|Home | About | Journals | Submit | Contact Us | Français|
APOBEC3G is a single-strand DNA cytosine deaminase capable of blocking retrovirus and retrotransposon replication. APOBEC3G has two conserved zinc-coordinating motifs but only one is required for catalysis. Here, deletion analyses revealed that the minimal catalytic domain consists of residues 198-384. Size exclusion assays indicated that this protein is monomeric. Many (31/69) alanine substitution derivatives of APOBEC3G198-384 retained significant to full levels of activity. These data corroborated an APOBEC2-based structural model for the catalytic domain of APOBEC3G indicating that most non-essential residues are solvent accessible and most essential residues cluster within the protein core.

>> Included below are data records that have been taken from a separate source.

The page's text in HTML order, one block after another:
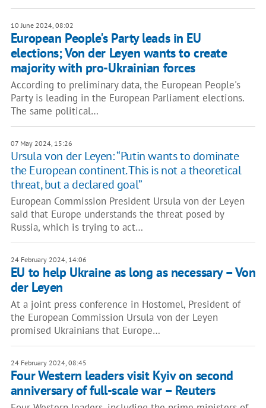
10 June 2024, 08:02
European People's Party leads in EU
elections; Von der Leyen wants to create
majority with pro-Ukrainian forces
According to preliminary data, the European People's
Party is leading in the European Parliament elections.
The same political…
07 May 2024, 15:26
Ursula von der Leyen: “Putin wants to dominate
the European continent. This is not a theoretical
threat, but a declared goal”
European Commission President Ursula von der Leyen
said that Europe understands the threat posed by
Russia, which is trying to act…
24 February 2024, 14:06
EU to help Ukraine as long as necessary – Von
der Leyen
At a joint press conference in Hostomel, President of
the European Commission Ursula von der Leyen
promised Ukrainians that Europe…
24 February 2024, 08:45
Four Western leaders visit Kyiv on second
anniversary of full-scale war – Reuters
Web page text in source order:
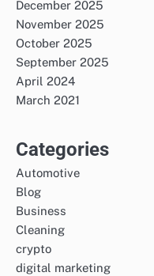
December 2025
November 2025
October 2025
September 2025
April 2024
March 2021
Categories
Automotive
Blog
Business
Cleaning
crypto
digital marketing
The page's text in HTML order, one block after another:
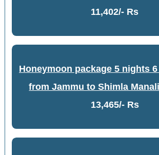
11,402/- Rs
Honeymoon package 5 nights
from Jammu to Shimla Manali
13,465/- Rs
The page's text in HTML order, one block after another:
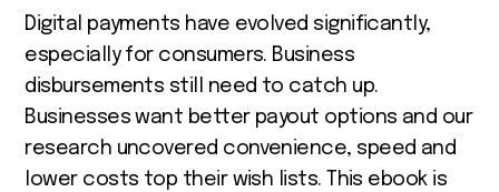
Digital payments have evolved significantly,
especially for consumers. Business
disbursements still need to catch up.
Businesses want better payout options and our
research uncovered convenience, speed and
lower costs top their wish lists. This ebook is
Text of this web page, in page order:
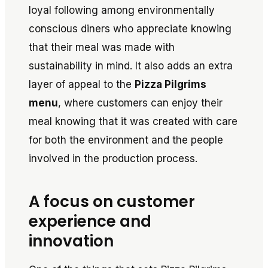
loyal following among environmentally
conscious diners who appreciate knowing
that their meal was made with
sustainability in mind. It also adds an extra
layer of appeal to the Pizza Pilgrims
menu, where customers can enjoy their
meal knowing that it was created with care
for both the environment and the people
involved in the production process.
A focus on customer
experience and
innovation
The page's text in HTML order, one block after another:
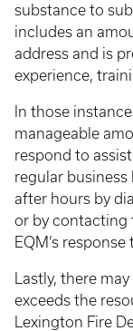
substance to
includes an
address and is
experience,
In those
manageable
respond to
regular
after hours by
or by contacting
EQM’s
Lastly, there
exceeds the
Lexington Fire
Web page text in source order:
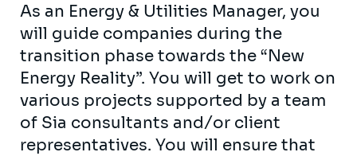
As an Energy & Utilities Manager, you
will guide companies during the
transition phase towards the “New
Energy Reality”. You will get to work on
various projects supported by a team
of Sia consultants and/or client
representatives. You will ensure that
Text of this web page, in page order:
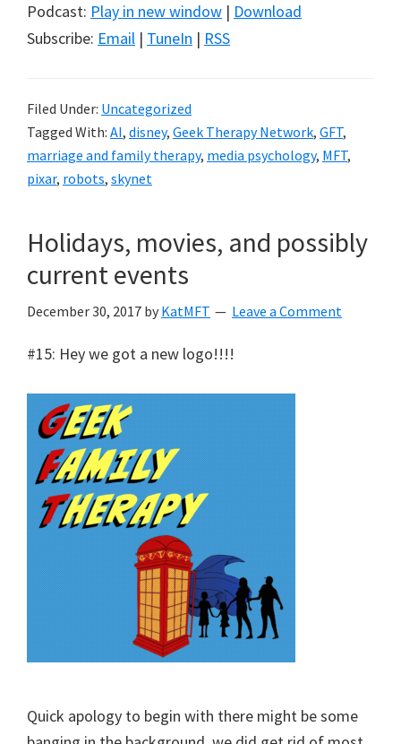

Human APOBEC family members are important mediators of adaptive and innate immune responses (reviewed by [1,2]). These proteins are defined by a highly conserved zinc-coordinating motif, HXE-X23–28-CX2–4C, in which the histidine and the two cysteines position zinc and the glutamate positions water to promote the nucleophilic deamination of cytosines within single-stranded, polynucleotide substrates (usually DNA). One family member, APOBEC3G (A3G), was identified as a cellular protein capable of blocking the replication of virion infectivity factor (Vif)-defective HIV-1 . Independent work showed that A3G was capable of DNA cytosine deamination . Subsequent studies linked these two activities by demonstrating that A3G could inhibit the replication of HIV-1 and other retroviruses by deaminating viral cDNA cytosines to uracils during reverse transcription [5–7]. Uracils template the incorporation of adenines during the synthesis of the complementary viral DNA strand, and subsequent replication (or DNA repair) ultimately produces strand-specific C/G to T/A transition mutations (hypermutations).

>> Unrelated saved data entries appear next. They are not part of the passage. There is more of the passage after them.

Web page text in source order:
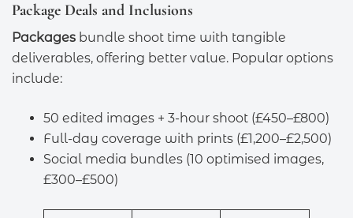
Package Deals and Inclusions
Packages bundle shoot time with tangible
deliverables, offering better value. Popular options
include:
50 edited images + 3-hour shoot (£450–£800)
Full-day coverage with prints (£1,200–£2,500)
Social media bundles (10 optimised images,
£300–£500)
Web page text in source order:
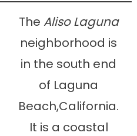
The Aliso Laguna
neighborhood is
in the south end
of Laguna
Beach,California.
It is a coastal
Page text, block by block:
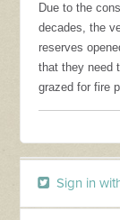
Due to the
decades, the
reserves
that they need
grazed for fire
Sign in
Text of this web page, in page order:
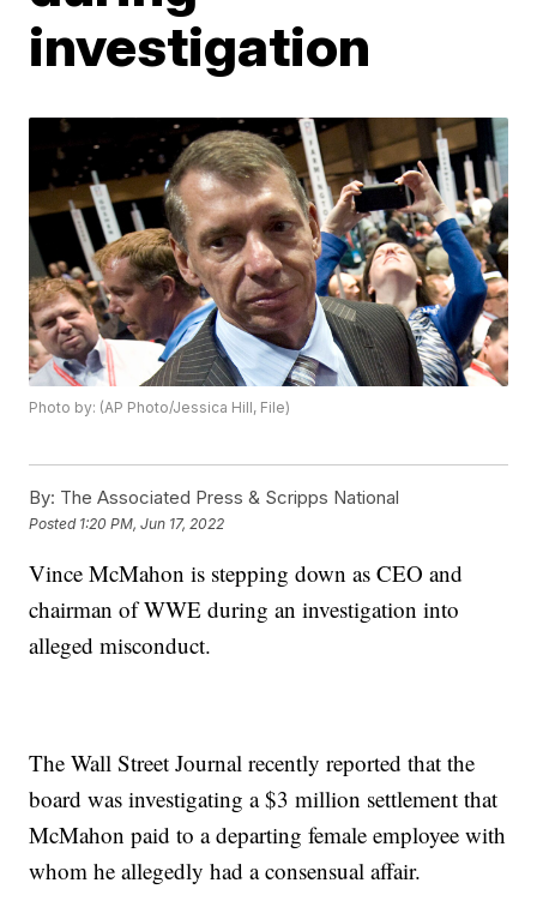
investigation
Photo by: (AP Photo/Jessica Hill, File)
By: The Associated Press & Scripps National
Posted 1:20 PM, Jun 17, 2022
Vince McMahon is stepping down as CEO and
chairman of WWE during an investigation into
alleged misconduct.
The Wall Street Journal recently reported that the
board was investigating a $3 million settlement that
McMahon paid to a departing female employee with
whom he allegedly had a consensual affair.
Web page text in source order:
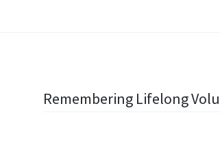
Remembering Lifelong
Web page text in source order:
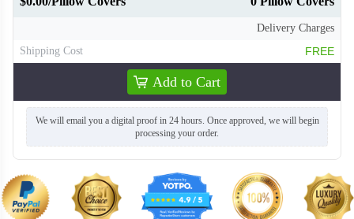
Delivery Charges
Shipping Cost
FREE
Add to Cart
We will email you a digital proof in 24 hours. Once approved, we will begin
processing your order.
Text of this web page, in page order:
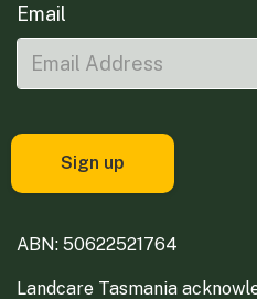
Email
ABN: 50622521764
Landcare Tasmania
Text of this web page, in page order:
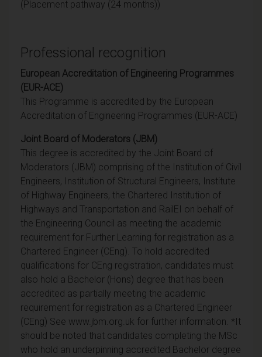
(Placement pathway (24 months))
Professional recognition
European Accreditation of Engineering Programmes
(EUR-ACE)
This Programme is accredited by the European
Accreditation of Engineering Programmes (EUR-ACE)
Joint Board of Moderators (JBM)
This degree is accredited by the Joint Board of
Moderators (JBM) comprising of the Institution of Civil
Engineers, Institution of Structural Engineers, Institute
of Highway Engineers, the Chartered Institution of
Highways and Transportation and RailEI on behalf of
the Engineering Council as meeting the academic
requirement for Further Learning for registration as a
Chartered Engineer (CEng). To hold accredited
qualifications for CEng registration, candidates must
also hold a Bachelor (Hons) degree that has been
accredited as partially meeting the academic
requirement for registration as a Chartered Engineer
(CEng) See www.jbm.org.uk for further information. *It
should be noted that candidates completing the MSc
who hold an underpinning accredited Bachelor degree
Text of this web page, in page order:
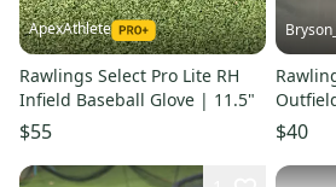
ApexAthlete
Rawlings Select Pro Lite RH
Infield Baseball Glove | 11.5"
$55
(Used)
$40
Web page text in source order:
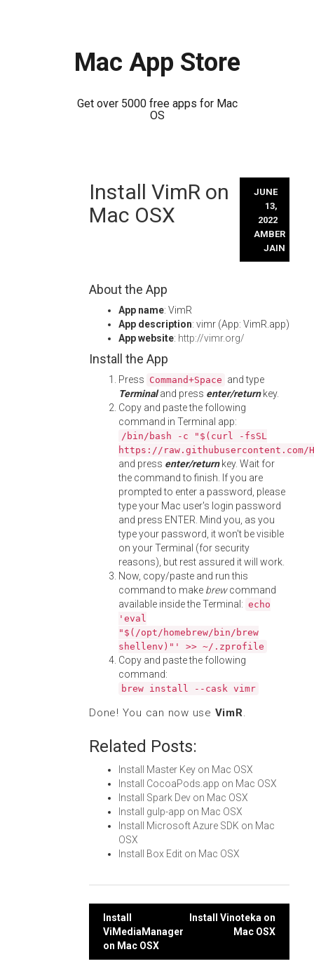
Mac App Store
Get over 5000 free apps for Mac
OS
Install VimR on
Mac OSX
JUNE
13,
2022
AMBER
JAIN
About the App
App name: VimR
App description: vimr (App: VimR.app)
App website: http://vimr.org/
Install the App
Press Command+Space and type
Terminaland press enter/returnkey.
Copy and paste the following
command in Terminal app:
/bin/bash -c "$(curl -fsSL
https://
and press enter/returnkey. Wait for
the command to finish. If you are
prompted to enter a password, please
type your Mac user's login password
and press ENTER. Mind you, as you
type your password, it won't be visible
on your Terminal (for security
reasons), but rest assured it will work.
Now, copy/paste and run this
command to make brewcommand
available inside the Terminal: echo
'eval
"$(/opt/homebrew/bin/brew
shellenv)"' >> ~/.zprofile
Copy and paste the following
command:
brew install --cask vimr
Done! You can now use VimR.
Related Posts:
Install Master Key on Mac OSX
Install CocoaPods.app on Mac OSX
Install Spark Dev on Mac OSX
Install gulp-app on Mac OSX
Install Microsoft Azure SDK on Mac
OSX
Install Box Edit on Mac OSX
Post
navigation
Install
ViMediaManager
on Mac OSX
Install Vinoteka on
Mac OSX
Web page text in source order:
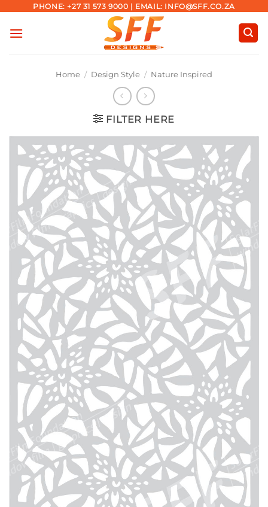
content
PHONE: +27 31 573 9000 | EMAIL: INFO@SFF.CO.ZA
Home / Design Style / Nature Inspired
FILTER HERE

The deaminase activity of A3G has been studied genetically and biochemically [5,8–10]. It has been mapped to the conserved C-terminal zinc-coordinating domain [9–12]. The local dinucleotide deamination preference of A3G (5′-CC) is readily observed in AIDS patient-derived HIV-1 DNA sequences as viral genomic strand 5′-GG to 5′-AG hypermutations (cDNA strand 5′-CC to 5′-CT transition mutations; e.g., ). Here, an extensive mutational analysis of A3G was performed to delineate the minimal region required for catalysis, to define nonessential (and essential) amino acids and to corroborate structure-based predictions.

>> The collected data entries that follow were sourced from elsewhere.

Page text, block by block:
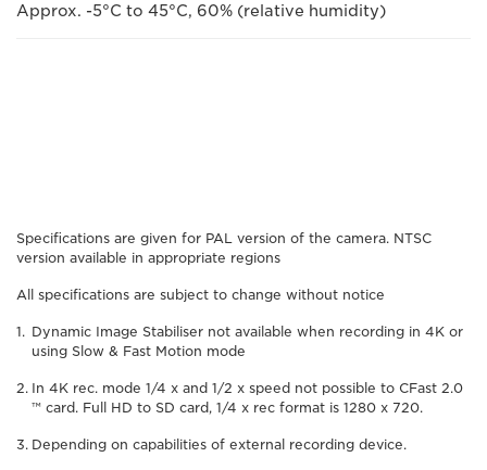
Approx. -5°C to 45°C, 60% (relative humidity)
Specifications are given for PAL version of the camera. NTSC
version available in appropriate regions
All specifications are subject to change without notice
Dynamic Image Stabiliser not available when recording in 4K or
using Slow & Fast Motion mode
In 4K rec. mode 1/4 x and 1/2 x speed not possible to CFast 2.0
™ card. Full HD to SD card, 1/4 x rec format is 1280 x 720.
Depending on capabilities of external recording device.
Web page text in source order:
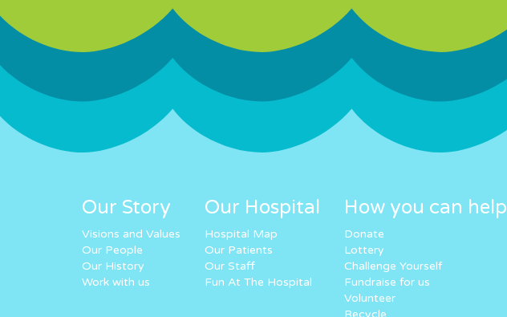
Our Story
Visions and Values
Our People
Our History
Work with us
Our Hospital
Hospital Map
Our Patients
Our Staff
Fun At The Hospital
How you can help
Donate
Lottery
Challenge Yourself
Fundraise for us
Volunteer
Recycle
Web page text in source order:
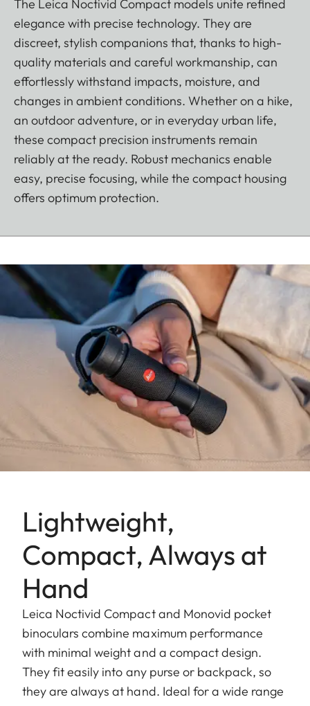
The Leica Noctivid Compact models unite refined
elegance with precise technology. They are
discreet, stylish companions that, thanks to high-
quality materials and careful workmanship, can
effortlessly withstand impacts, moisture, and
changes in ambient conditions. Whether on a hike,
an outdoor adventure, or in everyday urban life,
these compact precision instruments remain
reliably at the ready. Robust mechanics enable
easy, precise focusing, while the compact housing
offers optimum protection.
Lightweight,
Compact, Always at
Hand
Leica Noctivid Compact and Monovid pocket
binoculars combine maximum performance
with minimal weight and a compact design.
They fit easily into any purse or backpack, so
they are always at hand. Ideal for a wide range
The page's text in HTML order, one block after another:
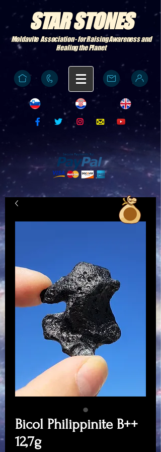
STAR STONES
Moldavite Association - for Raising Awareness and
Healing the Planet
Bicol Philippinite B++
12,7g
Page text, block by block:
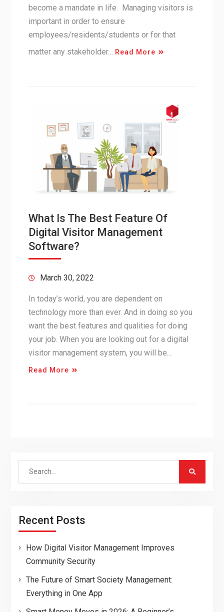
become a mandate in life. Managing visitors is
important in order to ensure
employees/residents/students or for that
matter any stakeholder… Read More
What Is The Best Feature Of
Digital Visitor Management
Software?
March 30, 2022
In today’s world, you are dependent on
technology more than ever. And in doing so you
want the best features and qualities for doing
your job. When you are looking out for a digital
visitor management system, you will be…
Read More
Search
Recent Posts
How Digital Visitor Management Improves
Community Security
The Future of Smart Society Management:
Everything in One App
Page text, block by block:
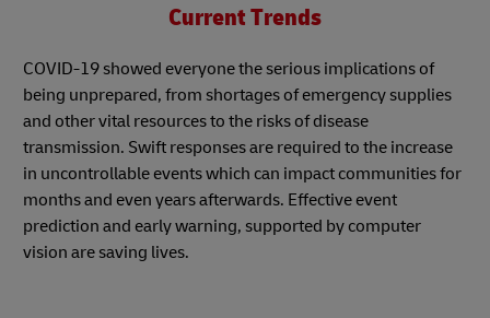
Current Trends
COVID-19 showed everyone the serious implications of
being unprepared, from shortages of emergency supplies
and other vital resources to the risks of disease
transmission. Swift responses are required to the increase
in uncontrollable events which can impact communities for
months and even years afterwards. Effective event
prediction and early warning, supported by computer
vision are saving lives.

The A3G cDNA used here matches NM_021822. A3G and mutant derivatives were expressed as GST fusion proteins using pGEX6P1 or pGEX6P2 (GE Healthsciences). An EcoRI-SalI DNA fragment from pTrc99A-A3G encoding full-length A3G  was sub-cloned directly into pGEX6P1. A3G deletion mutants were constructed by amplifying the relevant A3G coding regions, digesting the resulting PCR products with SmaI and SalI and ligating them into the SmaI and XhoI sites of pGEX6P2. Alanine mutants were constructed using the QuikChange protocol (Stratagene). All constructs were verified by DNA sequencing. An oligonucleotide table is available online.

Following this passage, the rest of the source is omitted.